Lehman challenges the judgment because, in its view, the trial court improperly adjudicated Tornberg’s title to the property even though he was no longer a party to the case. As framed in its opening brief, Lehman’s chief complaint is that the judgment “purporting to adjudicate Tornberg’s interest in the property after he had been dismissed” was void. No so. Lehman’s deed of trust on the property was derived from Tornberg’s title, and if Tornberg’s title was void, then Lehman’s interest in the property was also void. (See Wutzke v. Bill Reid Painting Service, Inc. (1984) 151 Cal.App.3d 36, 44 [“[T]he validity of the title of a subsequent purchaser or encumbrancer depends upon the validity of his grantor’s title.”].) To resolve the competing title claims between Gaines and Lehman, the trial court necessarily had to adjudicate the validity of Tornberg’s title. But the court was not precluded from doing so in order to resolve the dispute between the parties before it, even in Tornberg’s absence.

The failure to join a party does not result in a jurisdictional defect; so long as the court has jurisdiction over the parties before it, the court has the authority to adjudicate the issues between them in the absence of other parties. Whether to do so falls squarely within the trial court’s equitable discretion. (Kraus v. Willow Park Public Golf Course (1977) 73 Cal.App.3d 354, 368 [“Although the court has no jurisdiction of the absent party, and its judgment cannot bind him, the court does have jurisdiction of the existing parties and it has the power to make a judgment affecting their interests. It is for discretionary and equitable reasons, not for any want of jurisdiction, that the court may decline to proceed without the absent party.”]; see County of Imperial v. Superior Court (2007) 152 Cal.App.4th 13, 26 [“A court has the power to proceed with a case even if indispensable parties are not joined.”]; Save Our Bay, Inc. v. San Diego Unified Port District (1996) 42 Cal.App.4th 686, 693.) In exercising this discretion, “[c]ourts must be careful to avoid converting a discretionary power or rule of fairness into an arbitrary and burdensome requirement that may thwart rather than further justice.” (County of Imperial v. Superior Court, supra, 152 Cal.App.4th at p. 26.)

As a non-party, Tornberg could not be bound by the judgment as to the validity of his title, but the court could still make findings as to Tornberg’s title in order to adjudicate the validity of Lehman’s title. (Lake Merced Golf & Country Club v. Ocean Shore R.R. Co. (1962) 206 Cal.App.2d 421, 432 [“It is, of course, well established that in a quiet title action a court may not adjudicate the rights of one who is not a party to the action.”].) This is consistent with the quiet title statute, which directs a plaintiff “shall name as defendants the persons having adverse claims that are of record or known to the plaintiff or reasonably apparent from an inspection of the property.” (Code Civ. Proc., § 762.060, subd. (b).) If the plaintiff fails to name a person with a known adverse claim, the quiet title judgment does not affect their claim. (Id., § 764.030; see Deutsche Bank National Trust Co. v. McGurk (2012) 206 Cal.App.4th 201, 212 (McGurk) [“The quiet title statutes are clear that a quiet title judgment does not bind a nonparty whose interest was of record prior to the filing of the lis pendens (Code Civ. Proc., § 764.045, subd. (a)), nor does it bind a nonparty whose interest was actually known to the plaintiff at the time of the lis pendens (Code Civ. Proc., § 764.045, subd. (b)).”].)

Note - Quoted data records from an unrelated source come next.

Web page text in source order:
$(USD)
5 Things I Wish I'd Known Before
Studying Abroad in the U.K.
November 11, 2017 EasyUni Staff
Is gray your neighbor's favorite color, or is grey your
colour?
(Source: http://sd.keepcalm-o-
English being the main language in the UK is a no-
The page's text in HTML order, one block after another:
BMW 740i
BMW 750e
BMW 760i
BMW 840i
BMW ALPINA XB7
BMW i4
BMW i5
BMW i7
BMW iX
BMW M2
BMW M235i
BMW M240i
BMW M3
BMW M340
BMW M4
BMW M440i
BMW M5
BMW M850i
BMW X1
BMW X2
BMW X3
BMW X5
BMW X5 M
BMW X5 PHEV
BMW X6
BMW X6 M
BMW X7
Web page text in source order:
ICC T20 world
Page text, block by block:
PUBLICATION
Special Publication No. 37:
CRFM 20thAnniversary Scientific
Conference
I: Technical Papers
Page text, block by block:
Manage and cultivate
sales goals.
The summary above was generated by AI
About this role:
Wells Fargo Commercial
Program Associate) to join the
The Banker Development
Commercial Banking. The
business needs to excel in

In a detailed analysis in its statement of decision, the trial court recognized its discretion to resolve the parties’ dispute in Tornberg’s absence and opted to do so under the circumstances. The trial court wrote: “While there is no question that Tornberg as a general rule would properly be deemed to be a necessary or indispensable party for all purposes, without whom as a named party-defendant relief could not be provided, the Court finds—under the circumstances here, in the exercise of its equitable discretion in this particular case under the circumstances, based on the evidence admitted at trial and based on the Court’s construction of the governing law, and in the interests of justice—that Lehman can properly be treated at this stage of these proceedings as the only party necessary in order to provide the essential relief that plaintiff Milton Howard Gaines seeks, which is apparently to defeat the only claim now pending as against the Longwood property, the claim of Lehman arising from its First Deed of Trust.”

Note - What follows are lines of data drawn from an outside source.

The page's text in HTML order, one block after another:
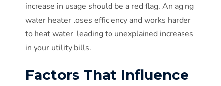
increase in usage should be a red flag. An aging
water heater loses efficiency and works harder
to heat water, leading to unexplained increases
in your utility bills.
Factors That Influence
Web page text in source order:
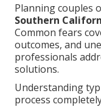
Planning couples
Southern
Common fears
outcomes, and
professionals
solutions.
Understanding
process
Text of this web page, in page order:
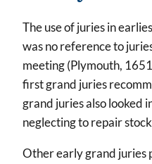
The use of juries in
was no reference to
meeting (Plymouth,
first grand juries
grand juries also looked
neglecting to repair
Other early grand juries
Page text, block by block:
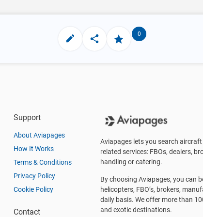
0
Support
About Aviapages
How It Works
Terms & Conditions
Privacy Policy
Cookie Policy
Contact
Aviapages lets you search
related services: FBOs, dealers,
handling or catering.
By choosing Aviapages, you can
helicopters, FBO’s, brokers,
daily basis. We offer more than
and exotic destinations.
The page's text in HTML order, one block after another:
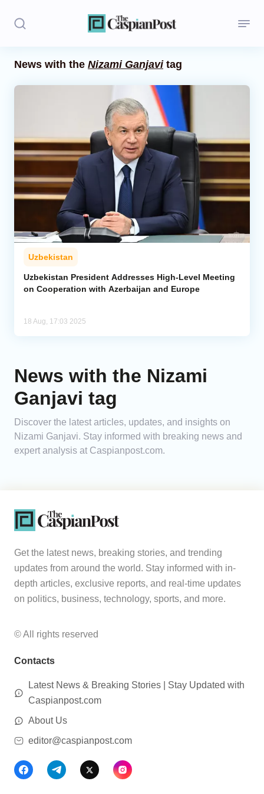
Regions
Iran
Central Asia
Economics
Caucasus
Analytics
News with the Nizami Ganjavitag
Uzbekistan
Uzbekistan President Addresses High-Level Meeting
on Cooperation with Azerbaijan and Europe
18 Aug, 17:03 2025
News with the Nizami
Ganjavi tag
Discover the latest articles, updates, and insights on
Nizami Ganjavi. Stay informed with breaking news and
expert analysis at Caspianpost.com.
Get the latest news, breaking stories, and trending
updates from around the world. Stay informed with in-
depth articles, exclusive reports, and real-time updates
on politics, business, technology, sports, and more.
© All rights reserved
Contacts
Latest News & Breaking Stories | Stay Updated with
Caspianpost.com
About Us
editor@caspianpost.com
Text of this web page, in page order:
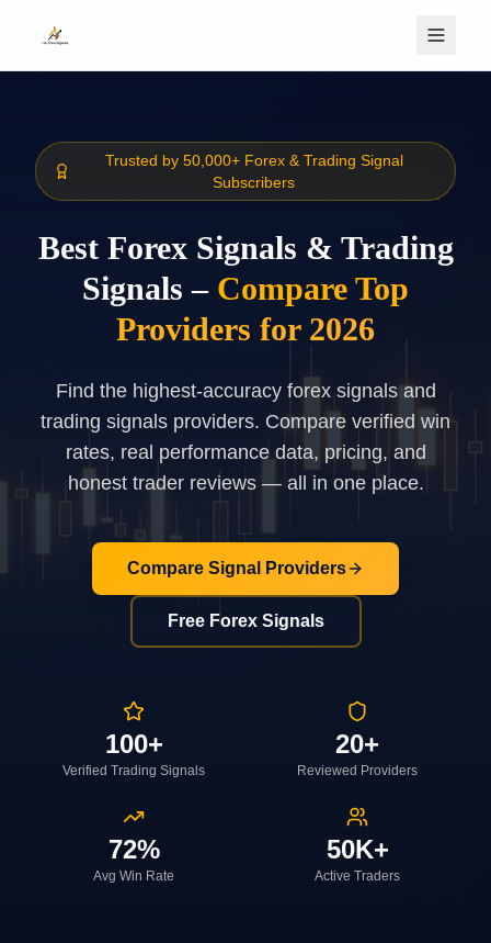
Trusted by 50,000+ Forex & Trading Signal
Subscribers
Best Forex Signals & Trading
Signals – Compare Top
Providers for 2026
Find the highest-accuracy forex signals and
trading signals providers. Compare verified win
rates, real performance data, pricing, and
honest trader reviews — all in one place.
Compare Signal Providers
Free Forex Signals
100+
Verified Trading Signals
20+
Reviewed Providers
72%
Avg Win Rate
50K+
Active Traders
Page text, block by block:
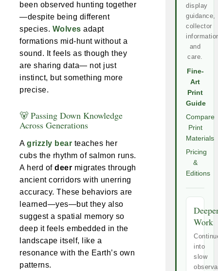
been observed hunting together
—despite being different
species. Wolves adapt
formations mid-hunt without a
sound. It feels as though they
are sharing data— not just
instinct, but something more
precise.
🐻 Passing Down Knowledge
Across Generations
A grizzly bear teaches her
cubs the rhythm of salmon runs.
A herd of deer migrates through
ancient corridors with unerring
accuracy. These behaviors are
learned—yes—but they also
suggest a spatial memory so
deep it feels embedded in the
landscape itself, like a
resonance with the Earth’s own
patterns.
display
guidance,
collector
and
care.
Fine-
Art
Print
Guide
Compare
Print
Materials
Pricing
&
Editions
Work
into
slow
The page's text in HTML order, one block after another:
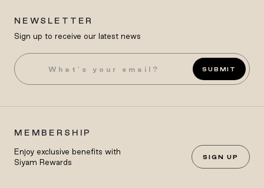
NEWSLETTER
Sign up to receive our latest news
SUBMIT
MEMBERSHIP
Enjoy exclusive benefits with
Siyam Rewards
SIGN UP
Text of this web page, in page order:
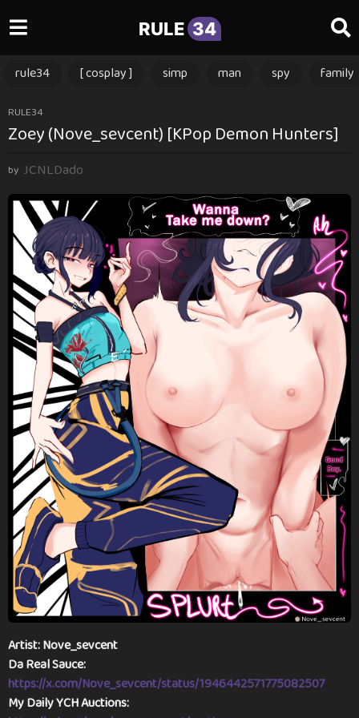
RULE 34
rule34 [ cosplay ] simp man spy family
1
y
a
y
e
o
RULE34
Zoey (Nove_sevcent) [KPop Demon Hunters]
by JCNLDado
Artist: Nove_sevcent
Da Real Sauce:
https://x.com/Nove_sevcent/status/1946442571775082507
My Daily YCH Auctions:
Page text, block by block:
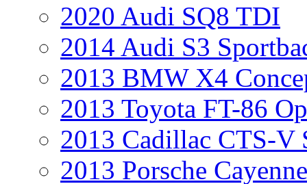
2020 Audi SQ8 TDI
2014 Audi S3
2013 BMW X4
2013 Toyota FT-86
2013 Cadillac CTS-V
2013 Porsche
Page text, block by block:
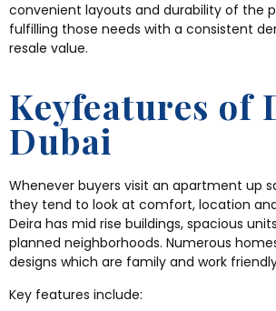
convenient layouts and durability of the
fulfilling those needs with a consistent
resale value.
Keyfeatures of
Dubai
Whenever buyers visit an apartment up
they tend to look at comfort, location
Deira has mid rise buildings, spacious
planned neighborhoods. Numerous
designs which are family and work
Key features include:
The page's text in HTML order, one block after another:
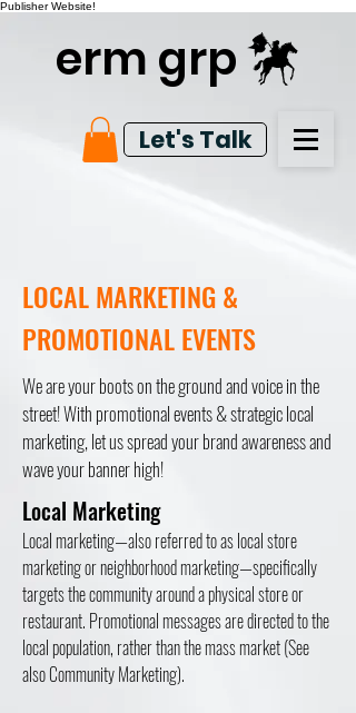
Publisher Website!
erm grp
Let's Talk
LOCAL MARKETING &
PROMOTIONAL EVENTS
We are your boots on the ground and voice in the
street! With promotional events & strategic local
marketing, let us spread your brand awareness and
wave your banner high!
Local Marketing
Local marketing—also referred to as local store
marketing or neighborhood marketing—specifically
targets the community around a physical store or
restaurant. Promotional messages are directed to the
local population, rather than the mass market (See
also Community Marketing).
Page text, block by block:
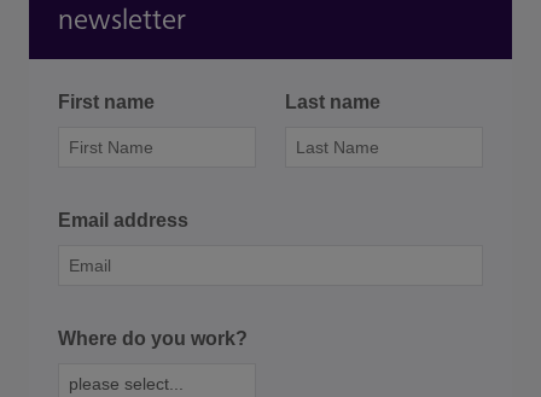
newsletter
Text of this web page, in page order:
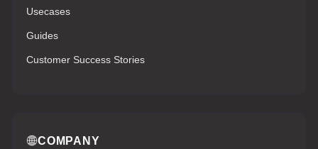
Usecases
Guides
Customer Success Stories
COMPANY

The court concluded a ruling that Gaines could not proceed “would work at cross-purposes with the interests of justice by unreasonably depriving plaintiff Milton Howard Gaines of an opportunity to seek redress in connection with the fraudulent misconduct that has been established against Tornberg, ostensibly the current legal holder of the title to the Longwood property, and from whom or through whom Lehman’s security interest in the Longwood property is derived. Again, the Court finds that the ‘necessary party rule’—about which of course the Court is not making some kind of grand and sweeping pronouncement for all purposes in all quiet title cases, but rather is making its findings and reaching its conclusions based only on the facts and circumstances of this particular case—need not and cannot in good conscience be invoked and applied as Lehman proposes.”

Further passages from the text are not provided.